Description of the task:
An exact copy of every entry is required, minus the pictures.

#####

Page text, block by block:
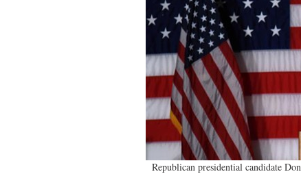
Republican presidential candidate
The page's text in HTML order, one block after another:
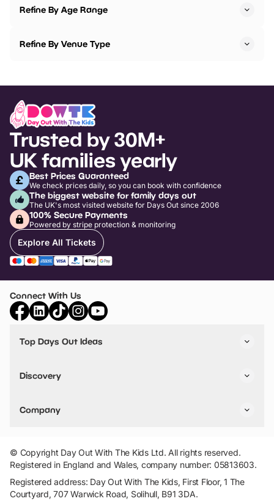
Refine By Age Range
Refine By Venue Type
Trusted by 30M+
UK families yearly
Best Prices Guaranteed
We check prices daily, so you can book with confidence
The biggest website for family days out
The UK's most visited website for Days Out since 2006
100% Secure Payments
Powered by stripe protection & monitoring
Explore All Tickets
Connect With Us
Top Days Out Ideas
Things to do in Birmingham
Stuck? Get Inspiration
Discovery
VIP Pass
Travel
Company
Add Your Attraction
Privacy Policy
Terms & Conditions
© Copyright Day Out With The Kids Ltd. All rights reserved.
Registered in England and Wales, company number: 05813603.
Registered address: Day Out With The Kids, First Floor, 1 The
Courtyard, 707 Warwick Road, Solihull, B91 3DA.
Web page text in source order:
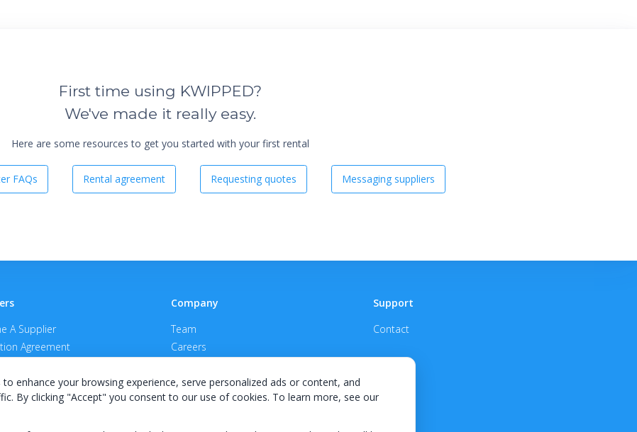
to enhance your browsing experience, serve personalized ads or content, and
By clicking "Accept" you consent to our use of cookies. To learn more, see our
First time using KWIPPED?
We've made it really easy.
Here are some resources to get you started with your first rental
FAQs Rental agreement Requesting quotes Messaging suppliers
A Supplier
Agreement
Company
Team
Careers
Support
Contact
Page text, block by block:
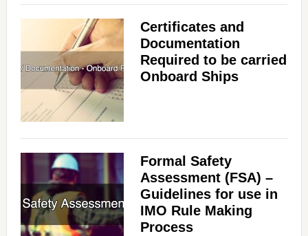
Certificates and
Documentation
Required to be carried
Onboard Ships
Formal Safety
Assessment (FSA) –
Guidelines for use in
IMO Rule Making
Process
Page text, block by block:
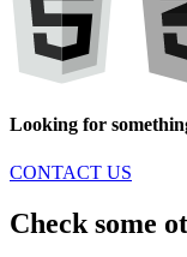
Looking for
CONTACT US
Check some
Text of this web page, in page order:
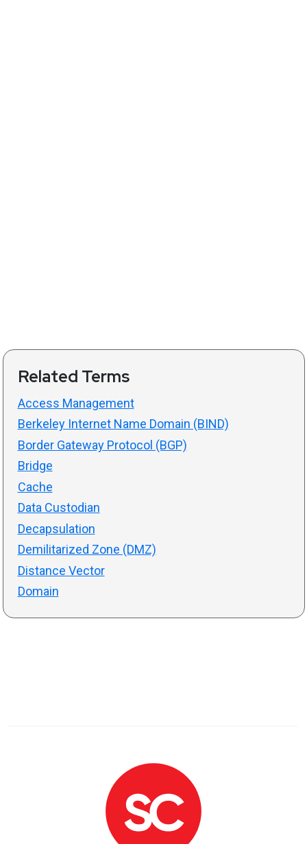
Related Terms
Access Management
Berkeley Internet Name Domain (BIND)
Border Gateway Protocol (BGP)
Bridge
Cache
Data Custodian
Decapsulation
Demilitarized Zone (DMZ)
Distance Vector
Domain
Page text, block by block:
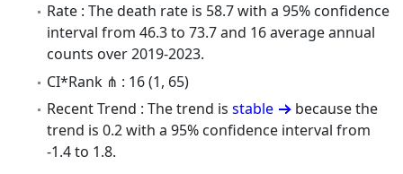
Rate : The death rate is 58.7 with a 95% confidence
interval from 46.3 to 73.7 and 16 average annual
counts over 2019-2023.
CI*Rank ⋔ : 16 (1, 65)
Recent Trend : The trend is stable
because the
trend is 0.2 with a 95% confidence interval from
-1.4 to 1.8.
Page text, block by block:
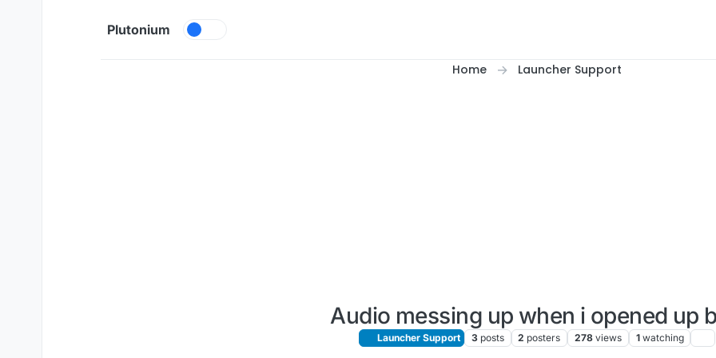
Plutonium
Home Launcher Support
Audio messing up when i opened up
Launcher Support 3 posts 2 posters 278 views 1 watching
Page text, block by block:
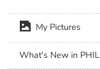
My Pictures
What's New in PHIL
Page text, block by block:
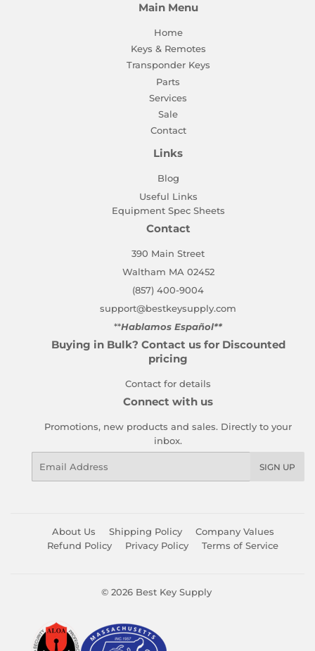
Main Menu
Home
Keys & Remotes
Transponder Keys
Parts
Services
Sale
Contact
Links
Blog
Useful Links
Equipment Spec Sheets
Contact
390 Main Street
Waltham MA 02452
(857) 400-9004
support@bestkeysupply.com
**Hablamos Español**
Buying in Bulk? Contact us for Discounted
pricing
Contact for details
Connect with us
Promotions, new products and sales. Directly to your
inbox.
SIGN UP
About Us Shipping Policy
Company Values
Refund Policy
Privacy Policy Terms of Service
© 2026 Best Key Supply
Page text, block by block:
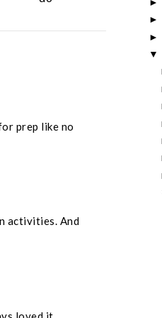
prep like no
activities. And
►
►
►
▼
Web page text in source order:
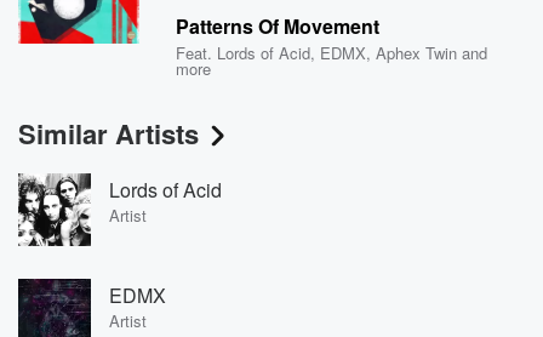
Patterns Of Movement
Feat. Lords of Acid, EDMX,Aphex Twin and
more
Similar Artists
Lords of Acid
Artist
EDMX
Artist
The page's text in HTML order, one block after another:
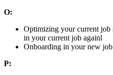
O:
Optimizing your current
in your current job againl
Onboarding in your new
P:
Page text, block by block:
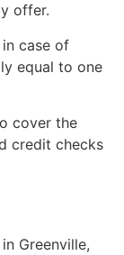
offer.
case of
equal to one
cover the
credit checks
Greenville,
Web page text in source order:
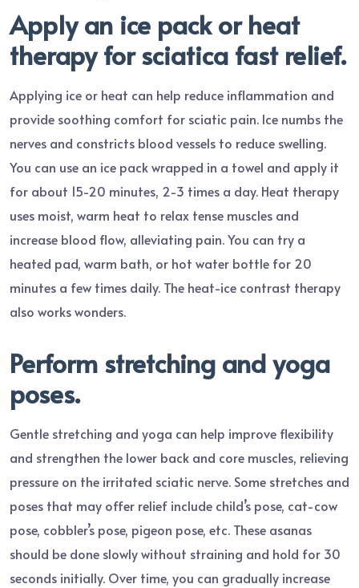
Apply an ice pack or heat
therapy for sciatica fast relief.
Applying ice or heat can help reduce inflammation and
provide soothing comfort for sciatic pain. Ice numbs the
nerves and constricts blood vessels to reduce swelling.
You can use an ice pack wrapped in a towel and apply it
for about 15-20 minutes, 2-3 times a day. Heat therapy
uses moist, warm heat to relax tense muscles and
increase blood flow, alleviating pain. You can try a
heated pad, warm bath, or hot water bottle for 20
minutes a few times daily. The heat-ice contrast therapy
also works wonders.
Perform stretching and yoga
poses.
Gentle stretching and yoga can help improve flexibility
and strengthen the lower back and core muscles, relieving
pressure on the irritated sciatic nerve. Some stretches and
poses that may offer relief include child’s pose, cat-cow
pose, cobbler’s pose, pigeon pose, etc. These asanas
should be done slowly without straining and hold for 30
seconds initially. Over time, you can gradually increase
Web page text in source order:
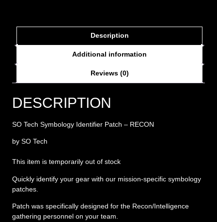
Description
Additional information
Reviews (0)
DESCRIPTION
SO Tech Symbology Identifier Patch – RECON
by SO Tech
This item is temporarily out of stock
Quickly identify your gear with our mission-specific symbology
patches.
Patch was specifically designed for the Recon/Intelligence
gathering personnel on your team.
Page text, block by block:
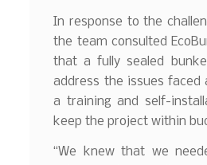
In response to the
the team consulted
that a fully sealed
address the issues faced
a training and self-
keep the project within
“We knew that we
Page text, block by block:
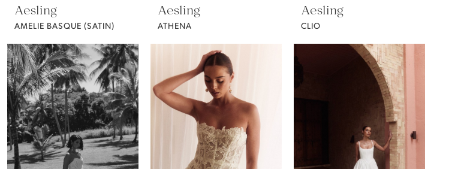
Aesling
AMELIE BASQUE (SATIN)
Aesling
ATHENA
Aesling
CLIO
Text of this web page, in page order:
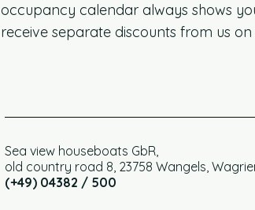
occupancy calendar always shows
receive separate discounts from us on
Sea view houseboats GbR,
old country road 8, 23758 Wangels,
(+49) 04382 / 500
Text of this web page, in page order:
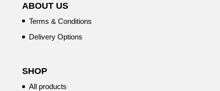
ABOUT US
Terms & Conditions
Delivery Options
SHOP
All products
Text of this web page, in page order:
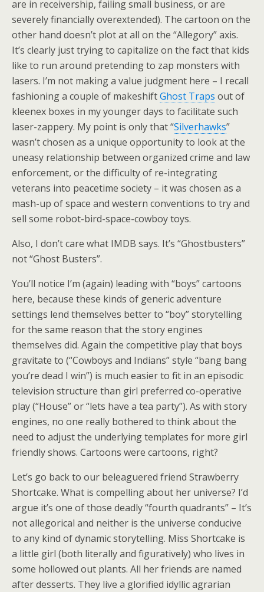
are in receivership, failing small business, or are
severely financially overextended). The cartoon on the
other hand doesn’t plot at all on the “Allegory” axis.
It’s clearly just trying to capitalize on the fact that kids
like to run around pretending to zap monsters with
lasers. I’m not making a value judgment here – I recall
fashioning a couple of makeshiftGhost Traps out of
kleenex boxes in my younger days to facilitate such
laser-zappery. My point is only that “Silverhawks”
wasn’t chosen as a unique opportunity to look at the
uneasy relationship between organized crime and law
enforcement, or the difficulty of re-integrating
veterans into peacetime society – it was chosen as a
mash-up of space and western conventions to try and
sell some robot-bird-space-cowboy toys.
Also, I don’t care what IMDB says. It’s “Ghostbusters”
not “Ghost Busters”.
You’ll notice I’m (again) leading with “boys” cartoons
here, because these kinds of generic adventure
settings lend themselves better to “boy” storytelling
for the same reason that the story engines
themselves did. Again the competitive play that boys
gravitate to (“Cowboys and Indians” style “bang bang
you’re dead I win”) is much easier to fit in an episodic
television structure than girl preferred co-operative
play (“House” or “lets have a tea party”). As with story
engines, no one really bothered to think about the
need to adjust the underlying templates for more girl
friendly shows. Cartoons were cartoons, right?
Let’s go back to our beleaguered friend Strawberry
Shortcake. What is compelling about her universe? I’d
argue it’s one of those deadly “fourth quadrants” – It’s
not allegorical and neither is the universe conducive
to any kind of dynamic storytelling. Miss Shortcake is
a little girl (both literally and figuratively) who lives in
some hollowed out plants. All her friends are named
after desserts. They live a glorified idyllic agrarian
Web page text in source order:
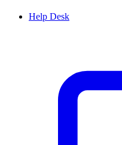
Help Desk
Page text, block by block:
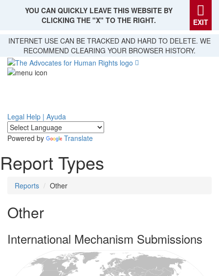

#####

Reply:
Page text, block by block:
Republican presidential candidate
The page's text in HTML order, one block after another:
Refine By Age Range
Refine By Venue Type
Trusted by 30M+
UK families yearly
Best Prices Guaranteed
We check prices daily, so you can book with confidence
The biggest website for family days out
The UK's most visited website for Days Out since 2006
100% Secure Payments
Powered by stripe protection & monitoring
Explore All Tickets
Connect With Us
Top Days Out Ideas
Things to do in Birmingham
Stuck? Get Inspiration
Discovery
VIP Pass
Travel
Company
Add Your Attraction
Privacy Policy
Terms & Conditions
© Copyright Day Out With The Kids Ltd. All rights reserved.
Registered in England and Wales, company number: 05813603.
Registered address: Day Out With The Kids, First Floor, 1 The
Courtyard, 707 Warwick Road, Solihull, B91 3DA.
Web page text in source order:
to enhance your browsing experience, serve personalized ads or content, and
By clicking "Accept" you consent to our use of cookies. To learn more, see our
First time using KWIPPED?
We've made it really easy.
Here are some resources to get you started with your first rental
FAQs Rental agreement Requesting quotes Messaging suppliers
A Supplier
Agreement
Company
Team
Careers
Support
Contact
Page text, block by block:
Certificates and
Documentation
Required to be carried
Onboard Ships
Formal Safety
Assessment (FSA) –
Guidelines for use in
IMO Rule Making
Process
Page text, block by block:
Looking for
CONTACT US
Check some
Text of this web page, in page order:
Related Terms
Access Management
Berkeley Internet Name Domain (BIND)
Border Gateway Protocol (BGP)
Bridge
Cache
Data Custodian
Decapsulation
Demilitarized Zone (DMZ)
Distance Vector
Domain
Page text, block by block:
Rate : The death rate is 58.7 with a 95% confidence
interval from 46.3 to 73.7 and 16 average annual
counts over 2019-2023.
CI*Rank ⋔ : 16 (1, 65)
Recent Trend : The trend is stable
because the
trend is 0.2 with a 95% confidence interval from
-1.4 to 1.8.
Page text, block by block:
Plutonium
Home Launcher Support
Audio messing up when i opened up
Launcher Support 3 posts 2 posters 278 views 1 watching
Page text, block by block:
My Pictures
What's New in PHIL
Page text, block by block:
Main Menu
Home
Keys & Remotes
Transponder Keys
Parts
Services
Sale
Contact
Links
Blog
Useful Links
Equipment Spec Sheets
Contact
390 Main Street
Waltham MA 02452
(857) 400-9004
support@bestkeysupply.com
**Hablamos Español**
Buying in Bulk? Contact us for Discounted
pricing
Contact for details
Connect with us
Promotions, new products and sales. Directly to your
inbox.
SIGN UP
About Us Shipping Policy
Company Values
Refund Policy
Privacy Policy Terms of Service
© 2026 Best Key Supply
Page text, block by block:
prep like no
activities. And
►
►
►
▼
Web page text in source order:
Patterns Of Movement
Feat. Lords of Acid, EDMX,Aphex Twin and
more
Similar Artists
Lords of Acid
Artist
EDMX
Artist
The page's text in HTML order, one block after another:
O:
Optimizing your current
in your current job againl
Onboarding in your new
P:
Page text, block by block:
offer.
case of
equal to one
cover the
credit checks
Greenville,
Web page text in source order:
Apply an ice pack or heat
therapy for sciatica fast relief.
Applying ice or heat can help reduce inflammation and
provide soothing comfort for sciatic pain. Ice numbs the
nerves and constricts blood vessels to reduce swelling.
You can use an ice pack wrapped in a towel and apply it
for about 15-20 minutes, 2-3 times a day. Heat therapy
uses moist, warm heat to relax tense muscles and
increase blood flow, alleviating pain. You can try a
heated pad, warm bath, or hot water bottle for 20
minutes a few times daily. The heat-ice contrast therapy
also works wonders.
Perform stretching and yoga
poses.
Gentle stretching and yoga can help improve flexibility
and strengthen the lower back and core muscles, relieving
pressure on the irritated sciatic nerve. Some stretches and
poses that may offer relief include child’s pose, cat-cow
pose, cobbler’s pose, pigeon pose, etc. These asanas
should be done slowly without straining and hold for 30
seconds initially. Over time, you can gradually increase
Web page text in source order:
Description
Additional information
Reviews (0)
DESCRIPTION
SO Tech Symbology Identifier Patch – RECON
by SO Tech
This item is temporarily out of stock
Quickly identify your gear with our mission-specific symbology
patches.
Patch was specifically designed for the Recon/Intelligence
gathering personnel on your team.
Page text, block by block:
In response to the
the team consulted
that a fully sealed
address the issues faced
a training and self-
keep the project within
“We knew that we
Page text, block by block:
Aesling
AMELIE BASQUE (SATIN)
Aesling
ATHENA
Aesling
CLIO
Text of this web page, in page order:
occupancy calendar always shows
receive separate discounts from us on
Sea view houseboats GbR,
old country road 8, 23758 Wangels,
(+49) 04382 / 500
Text of this web page, in page order:
ABOUT US
Terms & Conditions
Delivery Options
SHOP
All products
Text of this web page, in page order:
are in receivership, failing small business, or are
severely financially overextended). The cartoon on the
other hand doesn’t plot at all on the “Allegory” axis.
It’s clearly just trying to capitalize on the fact that kids
like to run around pretending to zap monsters with
lasers. I’m not making a value judgment here – I recall
fashioning a couple of makeshiftGhost Traps out of
kleenex boxes in my younger days to facilitate such
laser-zappery. My point is only that “Silverhawks”
wasn’t chosen as a unique opportunity to look at the
uneasy relationship between organized crime and law
enforcement, or the difficulty of re-integrating
veterans into peacetime society – it was chosen as a
mash-up of space and western conventions to try and
sell some robot-bird-space-cowboy toys.
Also, I don’t care what IMDB says. It’s “Ghostbusters”
not “Ghost Busters”.
You’ll notice I’m (again) leading with “boys” cartoons
here, because these kinds of generic adventure
settings lend themselves better to “boy” storytelling
for the same reason that the story engines
themselves did. Again the competitive play that boys
gravitate to (“Cowboys and Indians” style “bang bang
you’re dead I win”) is much easier to fit in an episodic
television structure than girl preferred co-operative
play (“House” or “lets have a tea party”). As with story
engines, no one really bothered to think about the
need to adjust the underlying templates for more girl
friendly shows. Cartoons were cartoons, right?
Let’s go back to our beleaguered friend Strawberry
Shortcake. What is compelling about her universe? I’d
argue it’s one of those deadly “fourth quadrants” – It’s
not allegorical and neither is the universe conducive
to any kind of dynamic storytelling. Miss Shortcake is
a little girl (both literally and figuratively) who lives in
some hollowed out plants. All her friends are named
after desserts. They live a glorified idyllic agrarian
Web page text in source order:
Help Desk
Page text, block by block:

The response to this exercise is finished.